Terry listened to the new Lieutenant's description of things that weren't in his file. It was a lot to process, but so was all the information that came at him in the cockpit. So, not much of a difference there. "Very good, then," said the Commander. He picked up the PADD and scrolled. Then he looked up and continued, "So you fought in the Dominion War as well. I would say nice to meet a fellow veteran, but we both know there was nothing nice about it."

"Tell me about it," Callam replied. He laughed. "Figures the first thing two fighter pilots find they have in common is a war. Did you make it to the big fight at the end? I was busy trying to stay alive in the mountains near what used to be Joint Allied Base Chintoka. I fought in the First Battle of Chintoka when we captured the place. My unit got stationed on the planet to support the SFMC, Klingon Defense Force, and Romulan Naval Infantry forces located there. Then the Breen attacked and decimated the fleet in orbit. They were so busy retrieving escape pods that they didn't have time to completely evacuate the planet. A bunch of us...Starfleet, SFMC, Klingons, Romulans, Remans, we all got left behind. Allied forces didn't return for three months. We fought a guerilla action against mostly Breen and Jem'Hadar ground forces. I was so happy when we picked up that Starfleet transmission I almost fainted, though that could have been from hunger. So, anyway, I missed the grand finale."

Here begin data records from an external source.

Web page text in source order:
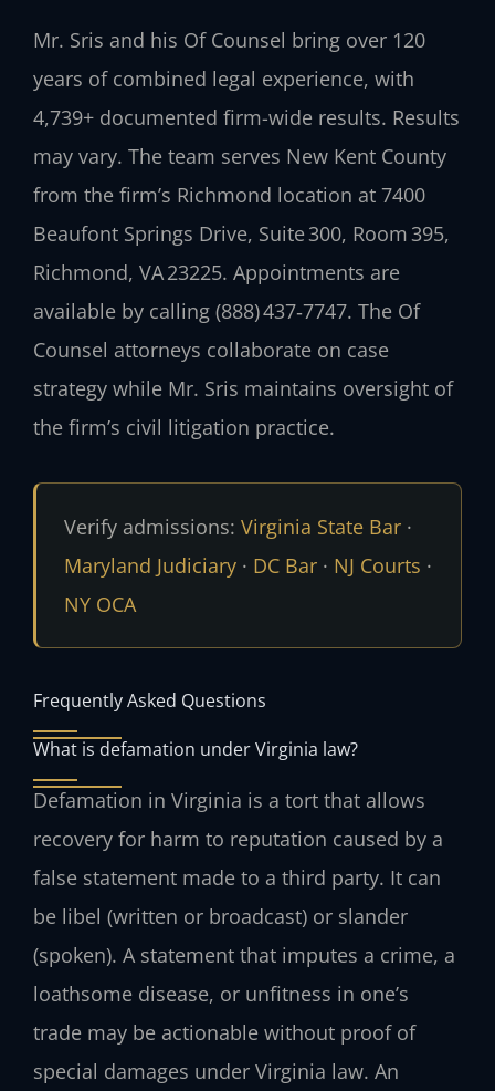
Mr. Sris and his Of Counsel bring over 120
years of combined legal experience, with
4,739+ documented firm-wide results. Results
may vary. The team serves New Kent County
from the firm’s Richmond location at 7400
Beaufont Springs Drive, Suite 300, Room 395,
Richmond, VA 23225. Appointments are
available by calling (888) 437‑7747. The Of
Counsel attorneys collaborate on case
strategy while Mr. Sris maintains oversight of
the firm’s civil litigation practice.
Verify admissions: Virginia State Bar·
Maryland Judiciary· DC Bar· NJ Courts ·
NY OCA
Frequently Asked Questions
What is defamation under Virginia law?
Defamation in Virginia is a tort that allows
recovery for harm to reputation caused by a
false statement made to a third party. It can
be libel (written or broadcast) or slander
(spoken). A statement that imputes a crime, a
loathsome disease, or unfitness in one’s
trade may be actionable without proof of
special damages under Virginia law. An
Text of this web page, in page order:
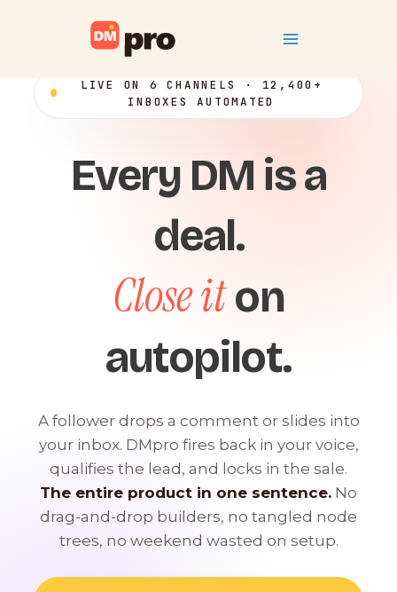
Menu
LIVE ON 6 CHANNELS · 12,400+
INBOXES AUTOMATED
Every DM is a
deal.
Close iton
autopilot.
A follower drops a comment or slides into
your inbox. DMpro fires back in your voice,
qualifies the lead, and locks in the sale.
The entire product in one sentence. No
drag-and-drop builders, no tangled node
trees, no weekend wasted on setup.
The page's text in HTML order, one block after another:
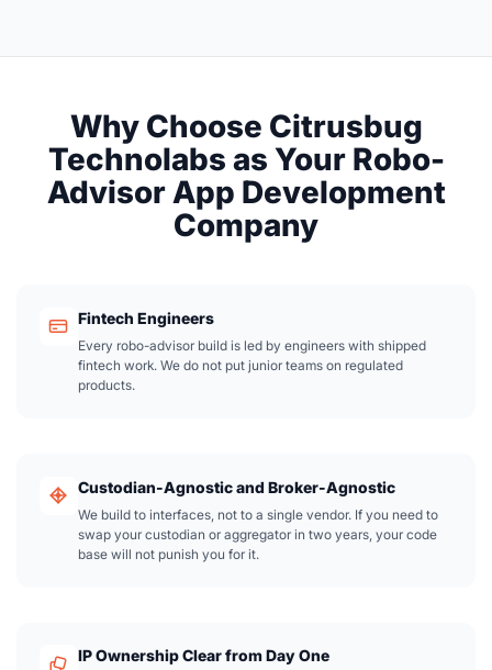
Why Choose Citrusbug
Technolabs as Your Robo-
Advisor App Development
Company
Fintech Engineers
Every robo-advisor build is led by engineers with shipped
fintech work. We do not put junior teams on regulated
products.
Custodian-Agnostic and Broker-Agnostic
We build to interfaces, not to a single vendor. If you need to
swap your custodian or aggregator in two years, your code
base will not punish you for it.
IP Ownership Clear from Day One
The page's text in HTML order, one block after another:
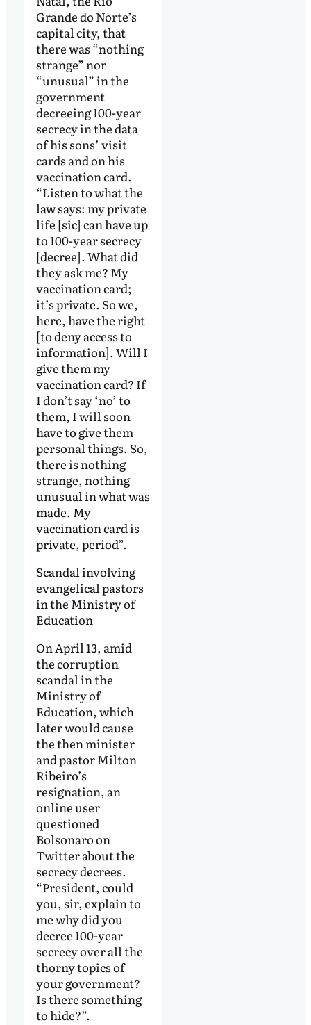
Grande do Norte’s
capital city, that
there was “nothing
strange” nor
“unusual” in the
government
decreeing 100-year
secrecy in the data
of his sons’ visit
cards and on his
vaccination card.
“Listen to what the
law says: my private
life [sic] can have up
to 100-year secrecy
[decree]. What did
they ask me? My
vaccination card;
it’s private. So we,
here, have the right
[to deny access to
information]. Will I
give them my
vaccination card? If
I don’t say ‘no’ to
them, I will soon
have to give them
personal things. So,
there is nothing
strange, nothing
unusual in what was
made. My
vaccination card is
private, period”.
Scandal involving
evangelical pastors
in the Ministry of
Education
On April 13, amid
the corruption
scandal in the
Ministry of
Education, which
later would cause
the then minister
and pastor Milton
Ribeiro’s
resignation, an
online user
questioned
Bolsonaro on
Twitter about the
secrecy decrees.
“President, could
you, sir, explain to
me why did you
decree 100-year
secrecy over all the
thorny topics of
your government?
Is there something
to hide?”.
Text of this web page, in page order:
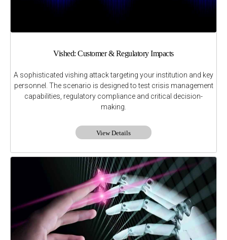
Vished: Customer & Regulatory Impacts
A sophisticated vishing attack targeting your institution and key
personnel. The scenario is designed to test crisis management
capabilities, regulatory compliance and critical decision-
making.
View Details
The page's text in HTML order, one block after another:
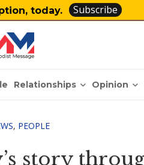
today. Subscribe
Relationships Opinion
, PEOPLE
story
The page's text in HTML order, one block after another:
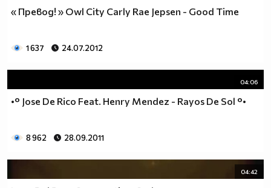
Фенка на ДЖОНАС се родих,
дупка в сърцето и е получила тахикардия.Сърцето й
всеки момент може да спре!!!Копирай това в профила
« Превод! » Owl City Carly Rae Jepsen - Good Time
1 637 24.07.2012
04:06
•° Jose De Rico Feat. Henry Mendez - Rayos De Sol °•
8 962 28.09.2011
04:42
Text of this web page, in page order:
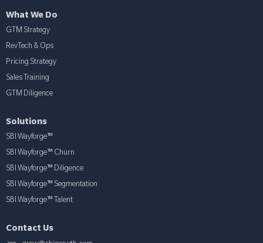
What We Do
GTM Strategy
RevTech & Ops
Pricing Strategy
Sales Training
GTM Diligence
Solutions
SBI Wayforge™
SBI Wayforge™ Churn
SBI Wayforge™ Diligence
SBI Wayforge™ Segmentation
SBI Wayforge™ Talent
Contact Us
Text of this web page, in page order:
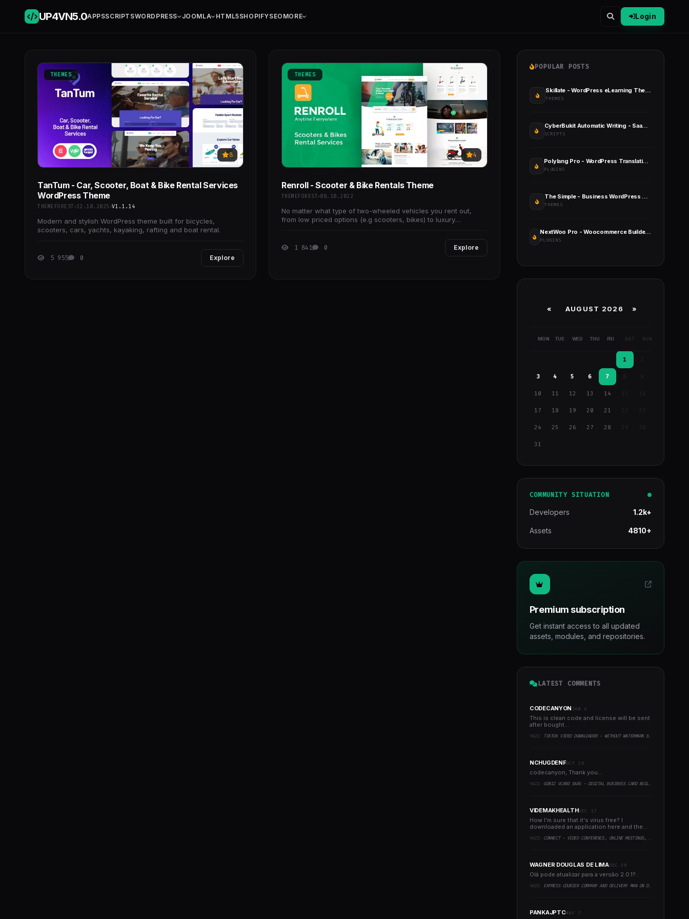
UP4VN5.0APPSSCRIPTSWORDPRESS JOOMLA HTML5SHOPIFYSEO MORE Login
THEMES
8
TanTum - Car, Scooter, Boat & Bike Rental Services
WordPress Theme
THEMEFOREST 12.10.2025 V1.1.14
Modern and stylish WordPress theme built for bicycles,
scooters, cars, yachts, kayaking, rafting and boat rental.
5 955 0 Explore
THEMES
4
Renroll - Scooter & Bike Rentals Theme
THEMEFOREST 08.10.2022
No matter what type of two-wheeled vehicles you rent out,
from low priced options (e.g scooters, bikes) to luxury
1 841 0 Explore
POPULAR POSTS
Skillate - WordPress eLearning Theme
THEMES
CyberBukit Automatic Writing - SaaS Ready
SCRIPTS
Polylang Pro - WordPress Translation Plugin
PLUGINS
The Simple - Business WordPress Theme
THEMES
NextWoo Pro - Woocommerce Builder for Elementor & Gutenberg
PLUGINS
« AUGUST 2026 »
MON TUE WED THU FRI SAT SUN
1
3 4 5 6 7 9
10 11 12 13 14 15 16
17 18 19 20 21
24 25 26 27 28 29
31
COMMUNITY SITUATION
Developers 1.2k+
Assets 4810+
Premium subscription
Get instant access to all updated
assets, modules, and repositories.
LATEST COMMENTS
CODECANYONJAN 4
This is clean code and license will be sent
after bought...
YAZI: TIKTOK VIDEO DOWNLOADER - WITHOUT WATERMARK & MUSIC EXTRACTOR
NCHUGDENFOCT 26
codecanyon, Thank you...
YAZI: GOBIZ VCARD SAAS - DIGITAL BUSINESS CARD BUILDER
VIDEMAKHEALTHDEC 17
How I'm sure that it's virus free? I
downloaded an application here and the
YAZI: CONNECT - VIDEO CONFERENCE, ONLINE MEETINGS, LIVE CLASS & WEBINAR, WHITEBOARD, LIVE CHAT
WAGNER DOUGLAS DE LIMADEC 30
Olá pode atualizar para a versão 2.0.1?..
YAZI: EXPRESS COURIER COMPANY AND DELIVERY MAN ON DEMAND WITH CUSTOMER & COURIER APP, WEB AND ADMIN PANEL
PANKAJPTCMAY 7
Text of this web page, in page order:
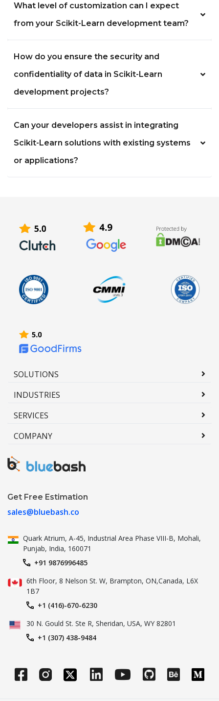
What level of customization can I expect
from your Scikit-Learn development team?
How do you ensure the security and
confidentiality of data in Scikit-Learn
development projects?
Can your developers assist in integrating
Scikit-Learn solutions with existing systems
or applications?
SOLUTIONS
INDUSTRIES
SERVICES
COMPANY
Get Free Estimation
sales@bluebash.co
Quark Atrium, A-45, IndustrialArea Phase VIII-B, Mohali,
Punjab, India, 160071
+91 9876996485
6th Floor, 8 Nelson St. W, Brampton,ON,Canada, L6X
1B7
+1 (416)-670-6230
30 N. Gould St. Ste R, Sheridan, USA, WY 82801
+1 (307) 438-9484
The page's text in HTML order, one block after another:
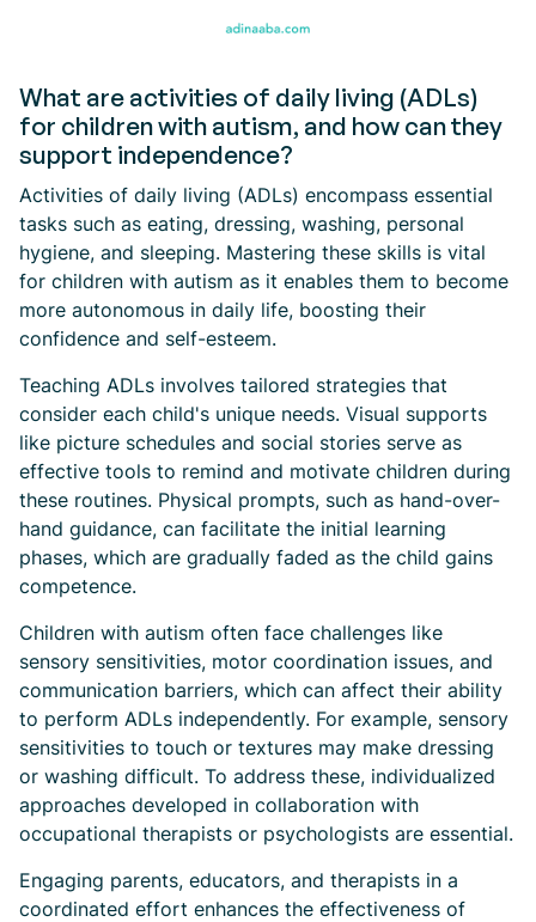
What are activities of daily living (ADLs)
for children with autism, and how can they
support independence?
Activities of daily living (ADLs) encompass essential
tasks such as eating, dressing, washing, personal
hygiene, and sleeping. Mastering these skills is vital
for children with autism as it enables them to become
more autonomous in daily life, boosting their
confidence and self-esteem.
Teaching ADLs involves tailored strategies that
consider each child's unique needs. Visual supports
like picture schedules and social stories serve as
effective tools to remind and motivate children during
these routines. Physical prompts, such as hand-over-
hand guidance, can facilitate the initial learning
phases, which are gradually faded as the child gains
competence.
Children with autism often face challenges like
sensory sensitivities, motor coordination issues, and
communication barriers, which can affect their ability
to perform ADLs independently. For example, sensory
sensitivities to touch or textures may make dressing
or washing difficult. To address these, individualized
approaches developed in collaboration with
occupational therapists or psychologists are essential.
Engaging parents, educators, and therapists in a
coordinated effort enhances the effectiveness of
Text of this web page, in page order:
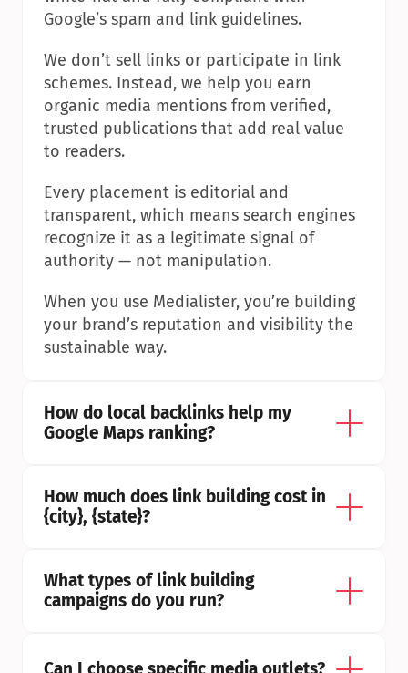
Google’s spam and link guidelines.
We don’t sell links or participate in link
schemes. Instead, we help you earn
organic media mentions from verified,
trusted publications that add real value
to readers.
Every placement is editorial and
transparent, which means search engines
recognize it as a legitimate signal of
authority — not manipulation.
When you use Medialister, you’re building
your brand’s reputation and visibility the
sustainable way.
How do local backlinks help my
Google Maps ranking?
How much does link building cost in
{city}, {state}?
What types of link building
campaigns do you run?
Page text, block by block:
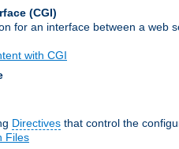
(CGI)
for an interface between a web
with CGI
Directives that control the
Files
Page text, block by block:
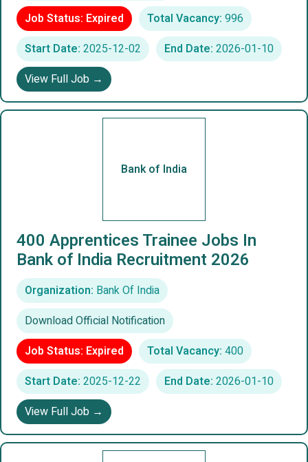
Job Status: Expired
Total Vacancy: 996
Start Date: 2025-12-02 End Date: 2026-01-10
View Full Job →
Bank of India
400 Apprentices Trainee Jobs In
Bank of India Recruitment 2026
Organization: Bank Of India
Download Official Notification
Job Status: Expired
Total Vacancy: 400
Start Date: 2025-12-22 End Date: 2026-01-10
View Full Job →
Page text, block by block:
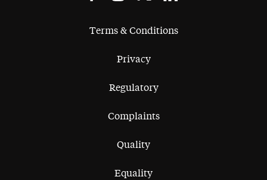
Terms & Conditions
Privacy
Regulatory
Complaints
Quality
Equality
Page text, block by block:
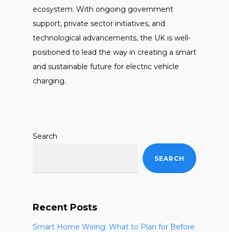
ecosystem. With ongoing government
support, private sector initiatives, and
technological advancements, the UK is well-
positioned to lead the way in creating a smart
and sustainable future for electric vehicle
charging.
Search
SEARCH
Recent Posts
Smart Home Wiring: What to Plan for Before
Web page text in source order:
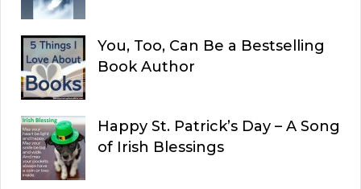
You, Too, Can Be a Bestselling
Book Author
Happy St. Patrick’s Day – A Song
of Irish Blessings
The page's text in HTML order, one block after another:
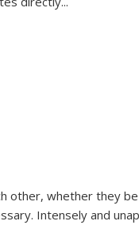
other, whether they
Intensely and
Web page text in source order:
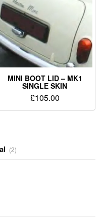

Terry shook his head. "I'd heard about and read some of the reports on Chintoka. My condolences on your losses, Lieutenant. You guys held your ground good though, that's for sure. Yeah, I flew in the battle to retake Deep Space Nine. But not one of the Peregrines. At the time, I was SFMC pilot. Flew Marine Typhoon class fighters. Lost a lot of good pilots...and friends that day. Filthy boneheads. Anyway, it was madness. Everywhere."

"Yes it was," Callam said. "So, I take it we might have some excitement on the schedule for tomorrow? I read the duty roster. Apparently my flight has the CAP and standby duty during Beta Shift. Not sure how that's going to play for tomorrow, though. Want to fill me in?"

Terry remembered how that had all panned out according to the normal duty roster and the things that they were about to head into. "That is a possibility, but we hope not," he said. "As for you filling in, that would be good. Thanks. I'll leave the working out of it up to you. You know, how to divide the Flight for CAP, who to leave on standby, all of that. It'll give you a chance to get to know the pilots."

"Excellent," Callam said. "Well, I'm glad we found somewhere to meet in the middle, sir. If, uhm, it's okay with you, could we end here? I kind of have plans this evening."

"I'm glad for that too, Lieutenant," replied Terry. "Middle ground is good." He had to grin at the Lieutenant's last statement. "Plans is it? Well, far be it from me to stand in the way of a man's plans for the evening." He stood. "Welcome to the Black Knights, Lieutenant Jaxer. And enjoy your evening. Dismissed."

"Thank you, sir," Callam responded. "I'll do that."

Terry watched the Lieutenant leave and then stood. He grabbed his uniform vest and put it on, leaving it unzipped. "Day is done," he said, and headed out of the office.